The relationship between increasing soybean oil consumption and reducing the risk of breast cancer is unclear. Therefore, there is no strong evidence to recommend a soy-rich diet to women living in Western societies to prevent breast cancer. However, it is not thought to be harmful.
Epidemiological studies in recent years have revealed that vitamin D may have a protective role against breast cancer.
Intake of antioxidants such as vitamin E, vitamin C or beta-carotene. There is no strong evidence that it affects breast cancer risk; Data regarding vitamin A are controversial. Although some studies have shown that low selenium levels increase the risk, the protective effect of high levels has not been demonstrated.
Studies have not shown a relationship between caffeine and breast cancer risk.
The relationship between smoking and breast cancer is also contradictory. . Although very different results have been obtained in studies, it is thought to increase the risk with some other accompanying factors.

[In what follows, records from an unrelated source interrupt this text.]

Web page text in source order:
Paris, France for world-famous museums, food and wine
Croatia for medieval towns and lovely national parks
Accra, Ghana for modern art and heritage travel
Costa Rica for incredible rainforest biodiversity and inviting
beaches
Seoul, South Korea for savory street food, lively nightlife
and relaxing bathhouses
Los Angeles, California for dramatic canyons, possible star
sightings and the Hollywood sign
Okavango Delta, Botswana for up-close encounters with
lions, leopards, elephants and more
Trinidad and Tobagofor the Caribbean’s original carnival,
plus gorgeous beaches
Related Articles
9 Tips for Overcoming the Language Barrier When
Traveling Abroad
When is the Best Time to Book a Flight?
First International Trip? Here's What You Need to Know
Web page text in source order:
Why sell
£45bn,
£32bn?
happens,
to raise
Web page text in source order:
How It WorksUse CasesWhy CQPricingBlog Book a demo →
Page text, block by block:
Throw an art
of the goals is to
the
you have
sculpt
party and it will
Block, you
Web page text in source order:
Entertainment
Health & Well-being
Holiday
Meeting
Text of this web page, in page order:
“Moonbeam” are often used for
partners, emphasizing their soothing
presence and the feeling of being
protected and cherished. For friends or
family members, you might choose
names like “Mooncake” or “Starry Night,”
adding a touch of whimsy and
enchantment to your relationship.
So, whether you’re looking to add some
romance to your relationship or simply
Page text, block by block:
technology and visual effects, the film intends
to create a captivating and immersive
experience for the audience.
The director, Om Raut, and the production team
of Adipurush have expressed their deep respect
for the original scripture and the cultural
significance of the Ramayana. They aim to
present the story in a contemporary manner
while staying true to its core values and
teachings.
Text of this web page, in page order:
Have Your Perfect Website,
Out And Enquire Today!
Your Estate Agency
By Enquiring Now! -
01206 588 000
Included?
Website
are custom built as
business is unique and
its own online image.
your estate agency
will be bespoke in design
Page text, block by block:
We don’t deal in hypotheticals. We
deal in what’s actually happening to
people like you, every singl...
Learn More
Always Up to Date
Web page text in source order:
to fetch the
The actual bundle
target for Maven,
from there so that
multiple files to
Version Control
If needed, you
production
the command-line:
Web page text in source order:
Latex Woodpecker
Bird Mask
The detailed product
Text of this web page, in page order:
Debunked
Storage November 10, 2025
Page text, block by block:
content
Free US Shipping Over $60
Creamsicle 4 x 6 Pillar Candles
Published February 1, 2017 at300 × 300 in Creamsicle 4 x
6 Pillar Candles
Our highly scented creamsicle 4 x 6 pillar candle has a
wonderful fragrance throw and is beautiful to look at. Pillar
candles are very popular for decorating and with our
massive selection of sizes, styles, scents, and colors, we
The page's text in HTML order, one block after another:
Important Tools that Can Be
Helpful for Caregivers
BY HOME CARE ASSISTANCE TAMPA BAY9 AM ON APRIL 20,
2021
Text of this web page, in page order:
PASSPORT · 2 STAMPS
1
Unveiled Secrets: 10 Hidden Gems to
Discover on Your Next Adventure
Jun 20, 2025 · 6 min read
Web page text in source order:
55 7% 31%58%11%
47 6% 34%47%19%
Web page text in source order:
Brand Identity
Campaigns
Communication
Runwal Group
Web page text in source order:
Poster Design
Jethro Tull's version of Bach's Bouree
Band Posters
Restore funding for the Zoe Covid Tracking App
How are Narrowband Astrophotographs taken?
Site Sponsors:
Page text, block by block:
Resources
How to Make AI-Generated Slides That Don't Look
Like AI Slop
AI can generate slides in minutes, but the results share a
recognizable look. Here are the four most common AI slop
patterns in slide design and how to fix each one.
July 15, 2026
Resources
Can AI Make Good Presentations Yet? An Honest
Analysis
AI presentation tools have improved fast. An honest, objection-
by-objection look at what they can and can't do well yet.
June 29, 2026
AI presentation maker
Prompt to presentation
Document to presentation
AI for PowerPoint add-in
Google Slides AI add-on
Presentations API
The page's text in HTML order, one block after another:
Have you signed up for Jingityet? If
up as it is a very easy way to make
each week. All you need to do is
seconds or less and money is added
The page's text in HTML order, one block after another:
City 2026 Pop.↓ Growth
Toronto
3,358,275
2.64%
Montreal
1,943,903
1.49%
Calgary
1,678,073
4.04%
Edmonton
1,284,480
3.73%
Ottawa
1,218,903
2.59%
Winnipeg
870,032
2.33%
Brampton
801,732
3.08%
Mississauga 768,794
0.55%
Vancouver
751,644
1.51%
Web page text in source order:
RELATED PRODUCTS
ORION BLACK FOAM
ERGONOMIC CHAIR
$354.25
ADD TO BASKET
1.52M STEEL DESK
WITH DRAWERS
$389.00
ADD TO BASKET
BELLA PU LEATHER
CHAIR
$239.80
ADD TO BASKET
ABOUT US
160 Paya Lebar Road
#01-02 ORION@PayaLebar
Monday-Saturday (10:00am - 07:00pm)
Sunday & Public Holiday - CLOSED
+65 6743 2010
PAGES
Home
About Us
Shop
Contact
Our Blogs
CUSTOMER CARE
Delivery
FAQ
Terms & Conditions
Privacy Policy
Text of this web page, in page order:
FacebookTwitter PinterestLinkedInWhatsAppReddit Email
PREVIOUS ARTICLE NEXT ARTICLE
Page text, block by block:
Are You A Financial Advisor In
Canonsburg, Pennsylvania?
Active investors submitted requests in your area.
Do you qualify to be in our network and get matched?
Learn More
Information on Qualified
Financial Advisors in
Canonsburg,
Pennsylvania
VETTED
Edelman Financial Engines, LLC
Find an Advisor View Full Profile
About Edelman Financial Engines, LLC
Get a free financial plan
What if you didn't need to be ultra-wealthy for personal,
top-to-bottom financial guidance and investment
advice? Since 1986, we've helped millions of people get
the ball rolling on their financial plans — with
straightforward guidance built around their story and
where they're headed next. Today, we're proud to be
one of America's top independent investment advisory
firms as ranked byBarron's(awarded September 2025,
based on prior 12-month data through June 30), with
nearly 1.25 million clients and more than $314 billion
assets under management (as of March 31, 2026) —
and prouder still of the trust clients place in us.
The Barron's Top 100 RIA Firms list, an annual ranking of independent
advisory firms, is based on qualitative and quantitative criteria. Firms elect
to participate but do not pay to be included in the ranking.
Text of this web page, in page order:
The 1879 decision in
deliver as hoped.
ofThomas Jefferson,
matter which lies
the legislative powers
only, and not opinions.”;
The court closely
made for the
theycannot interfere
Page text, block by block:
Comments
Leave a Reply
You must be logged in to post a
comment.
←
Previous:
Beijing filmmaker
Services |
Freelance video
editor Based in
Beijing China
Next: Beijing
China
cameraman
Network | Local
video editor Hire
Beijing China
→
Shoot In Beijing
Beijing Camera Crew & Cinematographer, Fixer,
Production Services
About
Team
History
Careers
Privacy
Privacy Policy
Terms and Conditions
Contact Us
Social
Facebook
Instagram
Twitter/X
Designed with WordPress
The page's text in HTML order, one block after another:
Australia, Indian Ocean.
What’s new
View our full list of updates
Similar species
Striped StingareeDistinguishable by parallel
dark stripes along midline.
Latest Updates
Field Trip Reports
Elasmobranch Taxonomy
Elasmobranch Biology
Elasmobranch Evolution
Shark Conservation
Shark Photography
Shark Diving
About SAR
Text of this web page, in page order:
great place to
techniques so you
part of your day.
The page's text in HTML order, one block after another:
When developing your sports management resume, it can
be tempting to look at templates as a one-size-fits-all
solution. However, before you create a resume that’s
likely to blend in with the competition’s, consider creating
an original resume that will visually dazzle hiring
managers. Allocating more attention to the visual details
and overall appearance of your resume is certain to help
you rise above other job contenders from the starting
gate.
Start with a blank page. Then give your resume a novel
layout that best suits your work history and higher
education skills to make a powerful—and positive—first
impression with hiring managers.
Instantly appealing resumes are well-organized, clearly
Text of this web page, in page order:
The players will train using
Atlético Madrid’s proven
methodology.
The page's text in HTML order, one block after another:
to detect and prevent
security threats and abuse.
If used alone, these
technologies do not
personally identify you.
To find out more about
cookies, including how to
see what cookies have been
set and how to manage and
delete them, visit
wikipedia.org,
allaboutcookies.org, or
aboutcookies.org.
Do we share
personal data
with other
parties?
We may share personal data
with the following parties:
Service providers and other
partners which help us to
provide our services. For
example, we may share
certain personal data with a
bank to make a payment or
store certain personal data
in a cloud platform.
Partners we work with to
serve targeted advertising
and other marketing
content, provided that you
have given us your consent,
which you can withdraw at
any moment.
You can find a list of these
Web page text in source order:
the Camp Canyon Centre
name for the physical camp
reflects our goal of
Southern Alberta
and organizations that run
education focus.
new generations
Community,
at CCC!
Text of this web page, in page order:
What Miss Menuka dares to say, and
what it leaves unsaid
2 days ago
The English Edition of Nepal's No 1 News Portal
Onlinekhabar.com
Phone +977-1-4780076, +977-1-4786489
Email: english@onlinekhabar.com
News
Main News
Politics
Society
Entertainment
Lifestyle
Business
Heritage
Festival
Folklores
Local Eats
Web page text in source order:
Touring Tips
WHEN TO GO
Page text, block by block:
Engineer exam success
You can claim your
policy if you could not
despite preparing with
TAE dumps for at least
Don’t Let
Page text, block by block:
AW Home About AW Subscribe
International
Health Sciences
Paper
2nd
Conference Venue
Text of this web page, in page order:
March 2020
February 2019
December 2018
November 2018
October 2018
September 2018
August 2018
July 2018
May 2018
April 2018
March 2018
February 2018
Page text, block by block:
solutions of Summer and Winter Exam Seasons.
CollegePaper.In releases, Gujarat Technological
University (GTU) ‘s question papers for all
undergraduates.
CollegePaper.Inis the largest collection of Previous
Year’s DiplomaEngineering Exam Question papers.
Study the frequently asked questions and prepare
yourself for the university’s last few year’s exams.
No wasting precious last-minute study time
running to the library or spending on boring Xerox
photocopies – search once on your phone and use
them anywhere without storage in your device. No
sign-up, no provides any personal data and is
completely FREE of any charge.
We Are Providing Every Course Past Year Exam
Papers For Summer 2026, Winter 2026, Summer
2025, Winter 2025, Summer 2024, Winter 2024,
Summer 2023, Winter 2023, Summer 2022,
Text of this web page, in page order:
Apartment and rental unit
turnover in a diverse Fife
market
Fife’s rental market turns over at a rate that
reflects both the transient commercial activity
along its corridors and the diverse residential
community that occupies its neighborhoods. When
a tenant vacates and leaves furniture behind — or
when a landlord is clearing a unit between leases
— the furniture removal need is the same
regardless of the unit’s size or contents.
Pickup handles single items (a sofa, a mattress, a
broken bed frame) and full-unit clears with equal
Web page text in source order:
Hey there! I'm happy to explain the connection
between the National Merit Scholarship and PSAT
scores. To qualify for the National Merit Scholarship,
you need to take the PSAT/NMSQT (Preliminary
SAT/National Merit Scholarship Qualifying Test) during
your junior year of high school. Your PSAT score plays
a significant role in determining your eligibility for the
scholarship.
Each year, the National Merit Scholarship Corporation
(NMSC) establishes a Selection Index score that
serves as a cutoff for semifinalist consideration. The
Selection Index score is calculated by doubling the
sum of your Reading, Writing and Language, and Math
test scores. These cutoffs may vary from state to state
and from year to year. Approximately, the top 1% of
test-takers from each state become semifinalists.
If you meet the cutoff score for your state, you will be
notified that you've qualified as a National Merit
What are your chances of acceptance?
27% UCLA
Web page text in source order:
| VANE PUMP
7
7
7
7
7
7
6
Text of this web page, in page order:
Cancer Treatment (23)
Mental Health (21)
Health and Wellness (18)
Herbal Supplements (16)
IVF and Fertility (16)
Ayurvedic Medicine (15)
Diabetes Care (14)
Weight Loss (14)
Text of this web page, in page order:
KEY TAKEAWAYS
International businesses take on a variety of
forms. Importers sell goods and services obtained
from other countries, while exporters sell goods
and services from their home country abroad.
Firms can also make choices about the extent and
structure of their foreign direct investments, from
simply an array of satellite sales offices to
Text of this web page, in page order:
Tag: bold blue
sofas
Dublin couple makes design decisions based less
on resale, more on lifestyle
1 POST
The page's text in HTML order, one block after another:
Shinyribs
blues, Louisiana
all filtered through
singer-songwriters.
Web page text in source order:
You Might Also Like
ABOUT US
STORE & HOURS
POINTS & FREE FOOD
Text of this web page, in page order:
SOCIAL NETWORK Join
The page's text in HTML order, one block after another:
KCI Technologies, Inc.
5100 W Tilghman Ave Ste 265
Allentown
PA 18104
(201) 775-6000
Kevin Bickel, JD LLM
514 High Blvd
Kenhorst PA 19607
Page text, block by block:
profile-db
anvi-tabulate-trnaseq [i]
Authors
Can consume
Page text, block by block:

Other Factors: Body Mass Index (BMI): Excessive Post-menopausal breast cancer is more common in overweight or obese women. If postmenopausal women who do not use HRT lose 10 kg or more after menopause, they have less risk than those who do not lose weight. In premenopausal overweight women, the risk is lower than in those who are not.
Proliferative Breast Lesions (without or containing atypia): Proliferative breast lesions, especially those containing cytological atypia, are risk factors for both non-invasive and invasive breast cancer. While there is a slight increase in a proliferative lesion that does not contain atypia (complex fibroadenoma, moderate or florid hyperplasia, sclerosing adenosis, intraductal papilloma); The risk is higher in proliferative lesions containing atypia (atypical lobular hyperplasia, atypical ductal hyperplasia). When atypia is multifocal, the risk increases 10 times. r.
Personal history of breast cancer: A personal history of invasive or in situ breast cancer increases the risk of developing invasive cancer in the contralateral (other) breast. The 10-year risk of contralateral invasive breast cancer for in situ lesions is 5%. In those with invasive breast cancer, the risk of developing contralateral breast cancer increases by 1% annually in premenopausal women and by 0.5% annually in postmenopausal women.
Dense breast structure: As an independent factor, it is associated with an increased risk of breast cancer. It is thought that the risk increases 4-5 times in women with mammographically dense breast structure.